— WORK INSTRUCTION —
Repeat the records given below in full, with no changes.

(Stored items from a collection)

====================

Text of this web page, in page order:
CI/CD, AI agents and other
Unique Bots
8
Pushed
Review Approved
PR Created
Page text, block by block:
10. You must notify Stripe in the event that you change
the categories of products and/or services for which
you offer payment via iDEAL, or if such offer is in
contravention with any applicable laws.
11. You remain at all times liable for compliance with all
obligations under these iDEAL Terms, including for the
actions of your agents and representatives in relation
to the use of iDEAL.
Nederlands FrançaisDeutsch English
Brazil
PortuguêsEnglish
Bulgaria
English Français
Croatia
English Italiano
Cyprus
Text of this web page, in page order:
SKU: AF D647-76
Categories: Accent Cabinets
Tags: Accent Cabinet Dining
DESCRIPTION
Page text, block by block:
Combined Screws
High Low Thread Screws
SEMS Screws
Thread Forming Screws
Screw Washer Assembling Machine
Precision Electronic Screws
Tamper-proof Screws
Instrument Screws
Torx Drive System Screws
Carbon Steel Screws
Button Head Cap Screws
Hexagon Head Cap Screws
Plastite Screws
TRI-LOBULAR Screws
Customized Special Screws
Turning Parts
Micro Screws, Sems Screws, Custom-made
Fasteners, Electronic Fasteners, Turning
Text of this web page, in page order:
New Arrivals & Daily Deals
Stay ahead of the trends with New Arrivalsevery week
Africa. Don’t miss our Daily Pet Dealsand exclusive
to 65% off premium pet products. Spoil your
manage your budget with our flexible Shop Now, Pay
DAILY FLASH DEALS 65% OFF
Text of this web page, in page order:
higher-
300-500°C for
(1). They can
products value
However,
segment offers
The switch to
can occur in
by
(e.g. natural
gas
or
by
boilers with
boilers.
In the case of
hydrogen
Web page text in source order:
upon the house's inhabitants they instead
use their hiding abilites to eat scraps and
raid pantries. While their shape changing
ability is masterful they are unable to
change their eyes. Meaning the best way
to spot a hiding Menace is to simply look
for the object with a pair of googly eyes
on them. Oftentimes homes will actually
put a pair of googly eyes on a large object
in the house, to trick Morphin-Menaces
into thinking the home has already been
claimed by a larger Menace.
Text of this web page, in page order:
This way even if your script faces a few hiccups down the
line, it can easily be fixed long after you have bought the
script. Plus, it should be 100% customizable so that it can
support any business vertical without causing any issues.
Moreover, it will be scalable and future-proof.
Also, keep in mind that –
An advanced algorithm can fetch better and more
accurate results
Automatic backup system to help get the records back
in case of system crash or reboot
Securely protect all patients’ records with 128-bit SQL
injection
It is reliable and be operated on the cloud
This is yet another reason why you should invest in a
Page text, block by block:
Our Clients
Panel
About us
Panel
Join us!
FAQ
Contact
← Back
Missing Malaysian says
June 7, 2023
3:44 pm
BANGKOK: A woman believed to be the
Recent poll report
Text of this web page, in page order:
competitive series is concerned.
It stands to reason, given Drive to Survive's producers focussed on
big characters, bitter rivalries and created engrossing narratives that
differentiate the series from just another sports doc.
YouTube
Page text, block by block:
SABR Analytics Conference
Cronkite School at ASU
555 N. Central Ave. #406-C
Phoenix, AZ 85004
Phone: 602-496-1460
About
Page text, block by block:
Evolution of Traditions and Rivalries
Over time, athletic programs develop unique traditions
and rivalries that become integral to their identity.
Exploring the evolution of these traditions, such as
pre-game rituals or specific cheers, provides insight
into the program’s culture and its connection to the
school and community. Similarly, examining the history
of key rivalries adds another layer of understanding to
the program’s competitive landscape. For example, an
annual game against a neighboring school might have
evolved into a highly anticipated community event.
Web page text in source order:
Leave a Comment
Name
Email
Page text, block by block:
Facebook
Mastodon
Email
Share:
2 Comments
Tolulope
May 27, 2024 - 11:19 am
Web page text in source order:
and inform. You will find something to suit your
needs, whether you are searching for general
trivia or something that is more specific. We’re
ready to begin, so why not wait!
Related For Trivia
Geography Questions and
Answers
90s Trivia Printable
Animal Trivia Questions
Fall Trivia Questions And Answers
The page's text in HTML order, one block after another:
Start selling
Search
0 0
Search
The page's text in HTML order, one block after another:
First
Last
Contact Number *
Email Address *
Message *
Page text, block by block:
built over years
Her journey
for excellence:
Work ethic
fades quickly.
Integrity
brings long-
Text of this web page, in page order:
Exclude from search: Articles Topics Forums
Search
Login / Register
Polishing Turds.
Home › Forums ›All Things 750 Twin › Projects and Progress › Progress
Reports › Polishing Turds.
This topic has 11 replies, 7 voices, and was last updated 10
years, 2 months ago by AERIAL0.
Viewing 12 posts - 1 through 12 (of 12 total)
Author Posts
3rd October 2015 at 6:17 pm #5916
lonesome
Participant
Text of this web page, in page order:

====================

— WORKED SOLUTION —
Text of this web page, in page order:
CI/CD, AI agents and other
Unique Bots
8
Pushed
Review Approved
PR Created
Page text, block by block:
10. You must notify Stripe in the event that you change
the categories of products and/or services for which
you offer payment via iDEAL, or if such offer is in
contravention with any applicable laws.
11. You remain at all times liable for compliance with all
obligations under these iDEAL Terms, including for the
actions of your agents and representatives in relation
to the use of iDEAL.
Nederlands FrançaisDeutsch English
Brazil
PortuguêsEnglish
Bulgaria
English Français
Croatia
English Italiano
Cyprus
Text of this web page, in page order:
SKU: AF D647-76
Categories: Accent Cabinets
Tags: Accent Cabinet Dining
DESCRIPTION
Page text, block by block:
Combined Screws
High Low Thread Screws
SEMS Screws
Thread Forming Screws
Screw Washer Assembling Machine
Precision Electronic Screws
Tamper-proof Screws
Instrument Screws
Torx Drive System Screws
Carbon Steel Screws
Button Head Cap Screws
Hexagon Head Cap Screws
Plastite Screws
TRI-LOBULAR Screws
Customized Special Screws
Turning Parts
Micro Screws, Sems Screws, Custom-made
Fasteners, Electronic Fasteners, Turning
Text of this web page, in page order:
New Arrivals & Daily Deals
Stay ahead of the trends with New Arrivalsevery week
Africa. Don’t miss our Daily Pet Dealsand exclusive
to 65% off premium pet products. Spoil your
manage your budget with our flexible Shop Now, Pay
DAILY FLASH DEALS 65% OFF
Text of this web page, in page order:
higher-
300-500°C for
(1). They can
products value
However,
segment offers
The switch to
can occur in
by
(e.g. natural
gas
or
by
boilers with
boilers.
In the case of
hydrogen
Web page text in source order:
upon the house's inhabitants they instead
use their hiding abilites to eat scraps and
raid pantries. While their shape changing
ability is masterful they are unable to
change their eyes. Meaning the best way
to spot a hiding Menace is to simply look
for the object with a pair of googly eyes
on them. Oftentimes homes will actually
put a pair of googly eyes on a large object
in the house, to trick Morphin-Menaces
into thinking the home has already been
claimed by a larger Menace.
Text of this web page, in page order:
This way even if your script faces a few hiccups down the
line, it can easily be fixed long after you have bought the
script. Plus, it should be 100% customizable so that it can
support any business vertical without causing any issues.
Moreover, it will be scalable and future-proof.
Also, keep in mind that –
An advanced algorithm can fetch better and more
accurate results
Automatic backup system to help get the records back
in case of system crash or reboot
Securely protect all patients’ records with 128-bit SQL
injection
It is reliable and be operated on the cloud
This is yet another reason why you should invest in a
Page text, block by block:
Our Clients
Panel
About us
Panel
Join us!
FAQ
Contact
← Back
Missing Malaysian says
June 7, 2023
3:44 pm
BANGKOK: A woman believed to be the
Recent poll report
Text of this web page, in page order:
competitive series is concerned.
It stands to reason, given Drive to Survive's producers focussed on
big characters, bitter rivalries and created engrossing narratives that
differentiate the series from just another sports doc.
YouTube
Page text, block by block:
SABR Analytics Conference
Cronkite School at ASU
555 N. Central Ave. #406-C
Phoenix, AZ 85004
Phone: 602-496-1460
About
Page text, block by block:
Evolution of Traditions and Rivalries
Over time, athletic programs develop unique traditions
and rivalries that become integral to their identity.
Exploring the evolution of these traditions, such as
pre-game rituals or specific cheers, provides insight
into the program’s culture and its connection to the
school and community. Similarly, examining the history
of key rivalries adds another layer of understanding to
the program’s competitive landscape. For example, an
annual game against a neighboring school might have
evolved into a highly anticipated community event.
Web page text in source order:
Leave a Comment
Name
Email
Page text, block by block:
Facebook
Mastodon
Email
Share:
2 Comments
Tolulope
May 27, 2024 - 11:19 am
Web page text in source order:
and inform. You will find something to suit your
needs, whether you are searching for general
trivia or something that is more specific. We’re
ready to begin, so why not wait!
Related For Trivia
Geography Questions and
Answers
90s Trivia Printable
Animal Trivia Questions
Fall Trivia Questions And Answers
The page's text in HTML order, one block after another:
Start selling
Search
0 0
Search
The page's text in HTML order, one block after another:
First
Last
Contact Number *
Email Address *
Message *
Page text, block by block:
built over years
Her journey
for excellence:
Work ethic
fades quickly.
Integrity
brings long-
Text of this web page, in page order:
Exclude from search: Articles Topics Forums
Search
Login / Register
Polishing Turds.
Home › Forums ›All Things 750 Twin › Projects and Progress › Progress
Reports › Polishing Turds.
This topic has 11 replies, 7 voices, and was last updated 10
years, 2 months ago by AERIAL0.
Viewing 12 posts - 1 through 12 (of 12 total)
Author Posts
3rd October 2015 at 6:17 pm #5916
lonesome
Participant
Text of this web page, in page order:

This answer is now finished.